Cass crim 30 janvier 2007 N° de pourvoi : 05-87617 Publié au bulletin

Ces animateurs sont-ils responsables de la noyade d’un adolescent au cours d’une sortie organisée par la commune alors que l’autopsie a identifié une pathologie cardiaque pouvant être à l’origine du décès ?

Le 18 août 2000, six adolescents encadrés par deux animateurs saisonniers employés par une commune (35 000 habitants) de la région Centre se rendent sur un site où se trouvent six plans d’eau dont l’un est ouvert à la baignade sous le contrôle d’un maître nageur. La sortie s’inscrit dans une opération dite "camion-mobile" consistant pour les animateurs à aller à la rencontre des jeunes sur la commune pour leur proposer des activités.


Les deux animateurs permanents de la commune autorisent la sortie, après l’obtention d’un ordre de mission délivré par la coordinatrice pédagogique, en rappelant aux animateurs saisonniers le strict respect des zones de baignades.

 

En dépit de ces consignes et des panneaux implantés sur les lieux, les deux animateurs saisonniers, voulant privilégier le dialogue, laissent les adolescents, qui prétendent connaître les lieux, s’aventurer dans un bassin où la baignade est interdite.

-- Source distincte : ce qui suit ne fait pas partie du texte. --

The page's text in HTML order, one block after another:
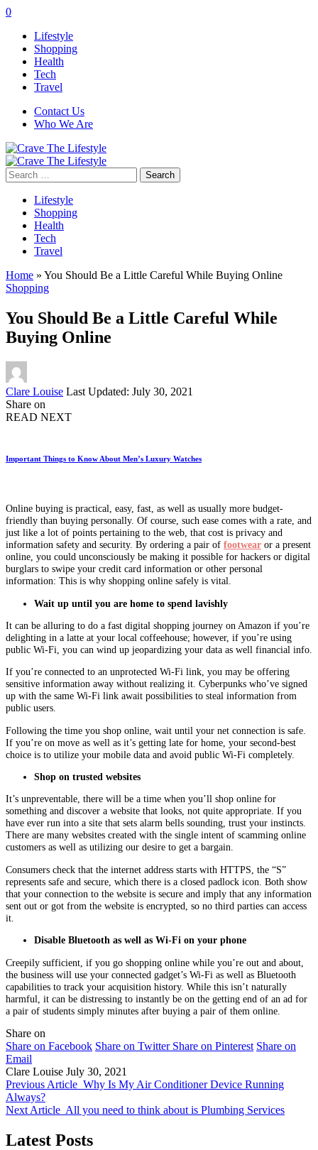
0
Lifestyle
Shopping
Health
Tech
Travel
Contact Us
Who We Are
Search
for:
Lifestyle
Shopping
Health
Tech
Travel
Home » You Should Be a Little Careful While Buying Online
Shopping
You Should Be a Little Careful While
Buying Online
Posted
by
Clare Louise Last Updated: July 30, 2021
Share on
READ NEXT
Important Things to Know About Men’s Luxury Watches
Online buying is practical, easy, fast, as well as usually more budget-
friendly than buying personally. Of course, such ease comes with a rate, and
just like a lot of points pertaining to the web, that cost is privacy and
information safety and security. By ordering a pair of footwear or a present
online, you could unconsciously be making it possible for hackers or digital
burglars to swipe your credit card information or other personal
information: This is why shopping online safely is vital.
Wait up until you are home to spend lavishly
It can be alluring to do a fast digital shopping journey on Amazon if you’re
delighting in a latte at your local coffeehouse; however, if you’re using
public Wi-Fi, you can wind up jeopardizing your data as well financial info.
If you’re connected to an unprotected Wi-Fi link, you may be offering
sensitive information away without realizing it. Cyberpunks who’ve signed
up with the same Wi-Fi link await possibilities to steal information from
public users.
Following the time you shop online, wait until your net connection is safe.
If you’re on move as well as it’s getting late for home, your second-best
choice is to utilize your mobile data and avoid public Wi-Fi completely.
Shop on trusted websites
It’s unpreventable, there will be a time when you’ll shop online for
something and discover a website that looks, not quite appropriate. If you
have ever run into a site that sets alarm bells sounding, trust your instincts.
There are many websites created with the single intent of scamming online
customers as well as utilizing our desire to get a bargain.
Consumers check that the internet address starts with HTTPS, the “S”
represents safe and secure, which there is a closed padlock icon. Both show
that your connection to the website is secure and imply that any information
sent out or got from the website is encrypted, so no third parties can access
it.
Disable Bluetooth as well as Wi-Fi on your phone
Creepily sufficient, if you go shopping online while you’re out and about,
the business will use your connected gadget’s Wi-Fi as well as Bluetooth
capabilities to track your acquisition history. While this isn’t naturally
harmful, it can be distressing to instantly be on the getting end of an ad for
a pair of students simply minutes after buying a pair of them online.
Share on
Share on Facebook Share on Twitter Share on Pinterest Share on
Email
Clare Louise July 30, 2021
Previous Article Why Is My Air Conditioner Device Running
Always?
Next Article All you need to think about is Plumbing Services
Latest Posts
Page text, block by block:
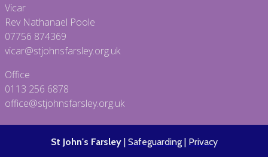
Vicar
Rev Nathanael Poole
07756 874369
vicar@stjohnsfarsley.org.uk
Office
0113 256 6878
office@stjohnsfarsley.org.uk
St John's Farsley| Safeguarding| Privacy
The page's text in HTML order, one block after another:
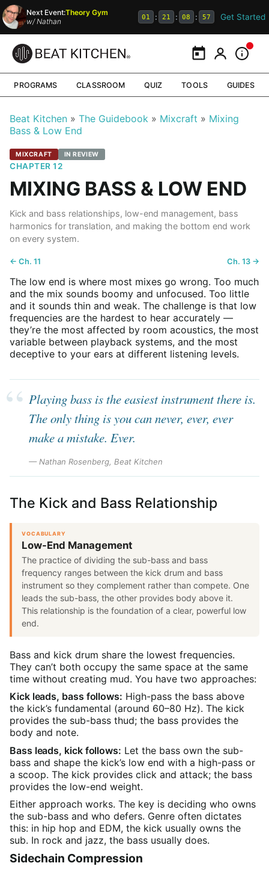
Next Event:Theory Gym
w/Nathan 01 : 21 : 08 : 56 Get Started
CalendarMy Portal
PROGRAMS CLASSROOM QUIZ TOOLS GUIDES
Beat Kitchen The Guidebook Mixcraft
Mixing
Bass & Low End
MIXCRAFT IN REVIEW
CHAPTER 12
MIXING BASS & LOW END
Kick and bass relationships, low-end management, bass
harmonics for translation, and making the bottom end work
on every system.
← Ch. 11 Ch. 13 →
The low end is where most mixes go wrong. Too much
and the mix sounds boomy and unfocused. Too little
and it sounds thin and weak. The challenge is that low
frequencies are the hardest to hear accurately —
they’re the most affected by room acoustics, the most
variable between playback systems, and the most
deceptive to your ears at different listening levels.
Playing bass is the easiest instrument there is.
The only thing is you can never, ever, ever
make a mistake. Ever.
— Nathan Rosenberg, Beat Kitchen
The Kick and Bass Relationship
VOCABULARY
Low-End Management
The practice of dividing the sub-bass and bass
frequency ranges between the kick drum and bass
instrument so they complement rather than compete. One
leads the sub-bass, the other provides body above it.
This relationship is the foundation of a clear, powerful low
end.
Bass and kick drum share the lowest frequencies.
They can’t both occupy the same space at the same
time without creating mud. You have two approaches:
Kick leads, bass follows: High-pass the bass above
the kick’s fundamental (around 60–80 Hz). The kick
provides the sub-bass thud; the bass provides the
body and note.
Bass leads, kick follows: Let the bass own the sub-
bass and shape the kick’s low end with a high-pass or
a scoop. The kick provides click and attack; the bass
provides the low-end weight.
Either approach works. The key is deciding who owns
the sub-bass and who defers. Genre often dictates
this: in hip hop and EDM, the kick usually owns the
sub. In rock and jazz, the bass usually does.
Sidechain Compression
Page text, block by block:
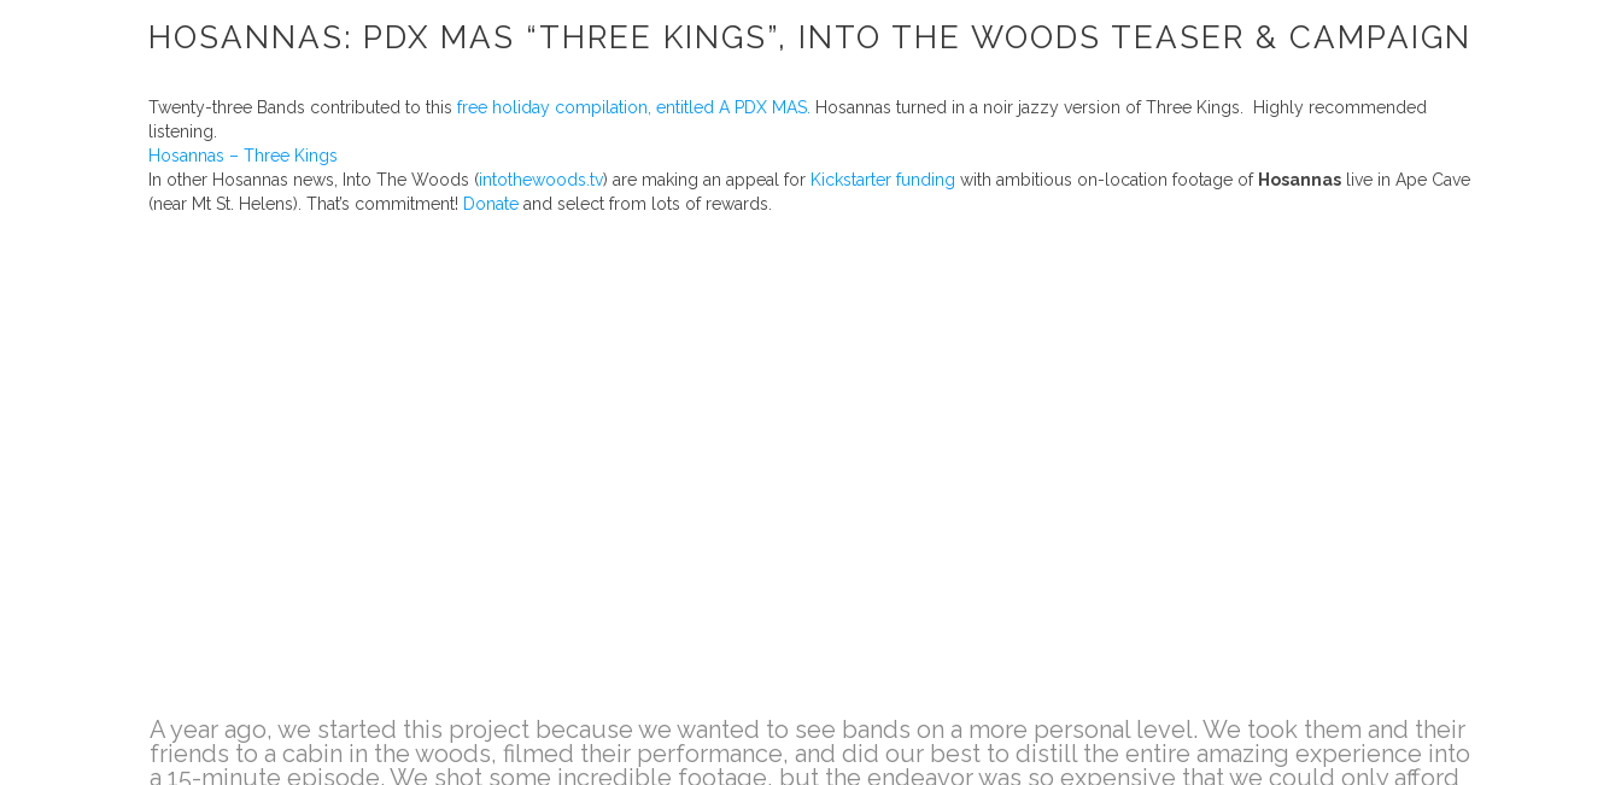
HOSANNAS: PDX MAS “THREE KINGS”, INTO THE WOODS TEASER & CAMPAIGN
Twenty-three Bands contributed to this free holiday compilation, entitled A PDX MAS. Hosannas turned in a noir jazzy version of Three Kings. Highly recommended
listening.
Hosannas – Three Kings
In other Hosannas news, Into The Woods (intothewoods.tv) are making an appeal for Kickstarter funding with ambitious on-location footage of Hosannas live in Ape Cave
(near Mt St. Helens). That’s commitment! Donate and select from lots of rewards.
A year ago, we started this project because we wanted to see bands on a more personal level. We took them and their
friends to a cabin in the woods, filmed their performance, and did our best to distill the entire amazing experience into
a 15-minute episode. We shot some incredible footage, but the endeavor was so expensive that we could only afford
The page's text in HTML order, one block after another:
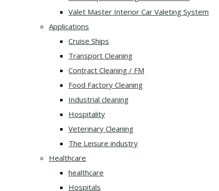
Valet Master Interior Car Valeting System
Applications
Cruise Ships
Transport Cleaning
Contract Cleaning / FM
Food Factory Cleaning
Industrial cleaning
Hospitality
Veterinary Cleaning
The Leisure industry
Healthcare
healthcare
Hospitals
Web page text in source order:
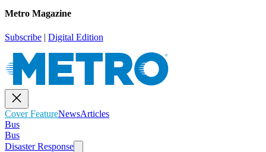
Metro Magazine
Subscribe | Digital Edition
Cover FeatureNewsArticles
Bus
Bus
Disaster Response
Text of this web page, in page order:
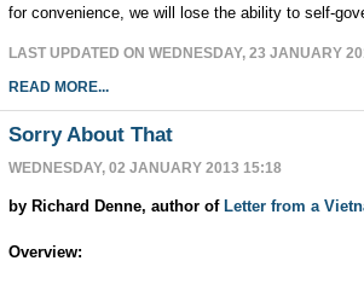
for convenience, we will lose the ability to self-
LAST UPDATED ON WEDNESDAY, 23 JANUARY
READ MORE...
Sorry About That
WEDNESDAY, 02 JANUARY 2013 15:18
by Richard Denne, author of Letter from a
Overview:
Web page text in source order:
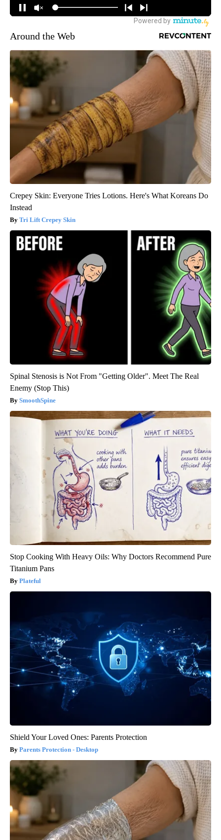
Around the Web
Crepey Skin: Everyone Tries Lotions. Here's What Koreans Do
Instead
Tri Lift Crepey Skin
Spinal Stenosis is Not From "Getting Older". Meet The Real
Enemy (Stop This)
SmoothSpine
Stop Cooking With Heavy Oils: Why Doctors Recommend Pure
Titanium Pans
Plateful
Shield Your Loved Ones: Parents Protection
Parents Protection - Desktop
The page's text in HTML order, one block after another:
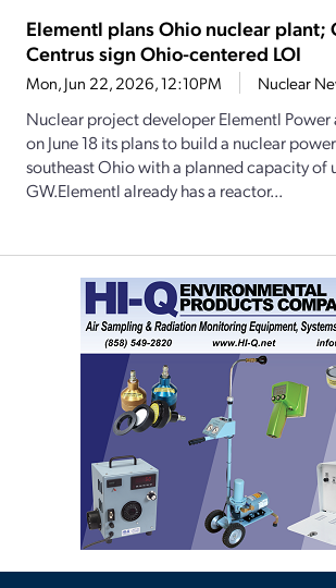
Elementl plans Ohio nuclear plant;
Centrus sign Ohio-centered LOI
Mon, Jun 22, 2026, 12:10PM Nuclear
Nuclear project developer Elementl Power
on June 18 its plans to build a nuclear
southeast Ohio with a planned capacity of
GW.Elementl already has a reactor...
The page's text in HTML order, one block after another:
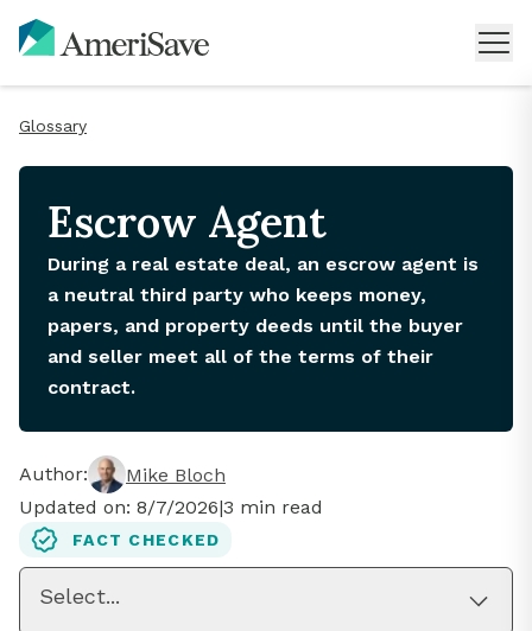
Glossary
Escrow Agent
During a real estate deal, an escrow agent is
a neutral third party who keeps money,
papers, and property deeds until the buyer
and seller meet all of the terms of their
contract.
Author:
Mike Bloch
Updated on: 8/7/2026|3 min read
FACT CHECKED
Select...
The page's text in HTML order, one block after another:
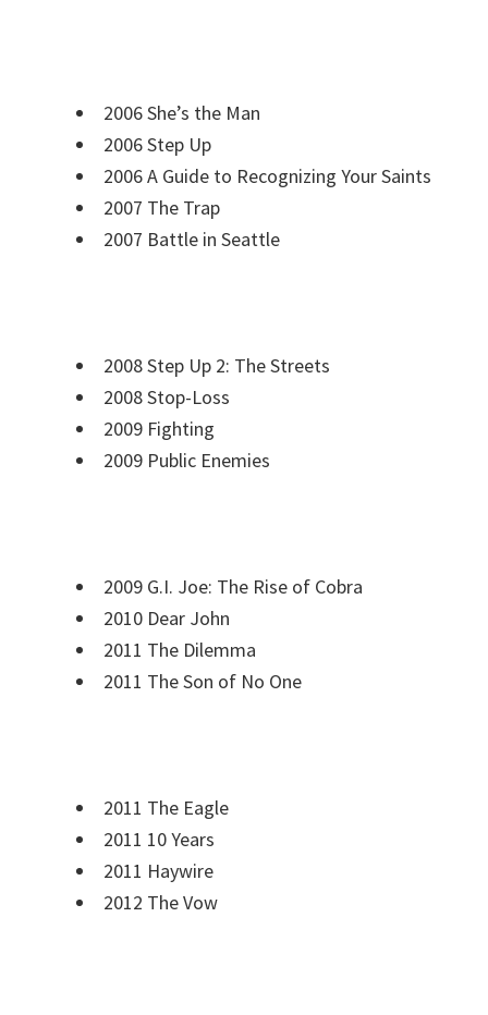
2006 She’s the Man
2006 Step Up
2006 A Guide to Recognizing Your Saints
2007 The Trap
2007 Battle in Seattle
2008 Step Up 2: The Streets
2008 Stop-Loss
2009 Fighting
2009 Public Enemies
2009 G.I. Joe: The Rise of Cobra
2010 Dear John
2011 The Dilemma
2011 The Son of No One
2011 The Eagle
2011 10 Years
2011 Haywire
2012 The Vow
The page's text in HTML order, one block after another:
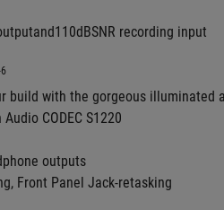
recording input
6
build with the gorgeous illuminated
CODEC S1220
outputs
Front Panel Jack-retasking
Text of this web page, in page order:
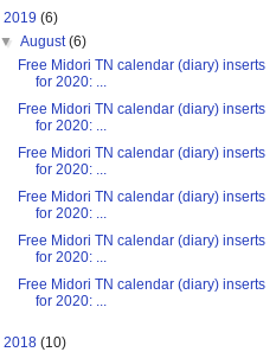
2019 (6)
▼August(6)
Free Midori TN calendar (diary) inserts
for 2020: ...
Free Midori TN calendar (diary) inserts
for 2020: ...
Free Midori TN calendar (diary) inserts
for 2020: ...
Free Midori TN calendar (diary) inserts
for 2020: ...
Free Midori TN calendar (diary) inserts
for 2020: ...
Free Midori TN calendar (diary) inserts
for 2020: ...
2018 (10)

L’un d’eux, qui ne sait pas bien nager, montre rapidement des signes de fatigue, et disparaît sous la surface de l’eau après avoir appelé à l’aide. L’un des animateurs plonge à sa recherche tandis que l’autre court appeler le surveillant de baignade présent sur le plan d’eau ouvert à la baignade.

 

L’adolescent n’est retrouvé qu’au bout d’un quart d’heure, en raison de la profondeur du bassin et de l’opacité de l’eau. Il ne peut être réanimé par les services de secours. Le médecin légiste décèle un état pathologique du coeur pouvant être à l’origine de la noyade. Des poursuites pour homicide involontaire sont ouvertes contre les quatre animateurs et la coordinatrice pédagogique de la direction de l’action sociale et de la jeunesse de la commune.

 

En première instance seuls les animateurs saisonniers sont condamnés (au pénal et au civil) bien que l’enquête ait relevé leur inexpérience et leur absence de formation puisqu’aucun n’est titulaire du BAFA. La Cour d’appel (CA Orléans 22 novembre 2005 n° 2005-863) prononce pour sa part une relaxe générale : la pathologie cardiaque décelée par l’autopsie étant suffisamment grave pour provoquer la mort, la cause du décès ne peut être imputée avec certitude à la noyade. La citation délivrée à la commune est par ailleurs annulée, les magistrats constatant qu’il n’est pas précisé en quelle qualité (témoin ou civilement responsable) celle-ci est appelée à comparaître.

 

La Cour de cassation confirme ce dernier point mais censure l’arrêt sur l’absence de lien de causalité certaine entre la noyade et le décès : "l’imputabilité du dommage corporel doit être appréciée sans qu’il soit tenu compte des prédispositions de la victime dés lors que ces prédispositions n’avaient pas déjà eu des conséquences préjudiciables au moment où s’est produit le fait dommageable".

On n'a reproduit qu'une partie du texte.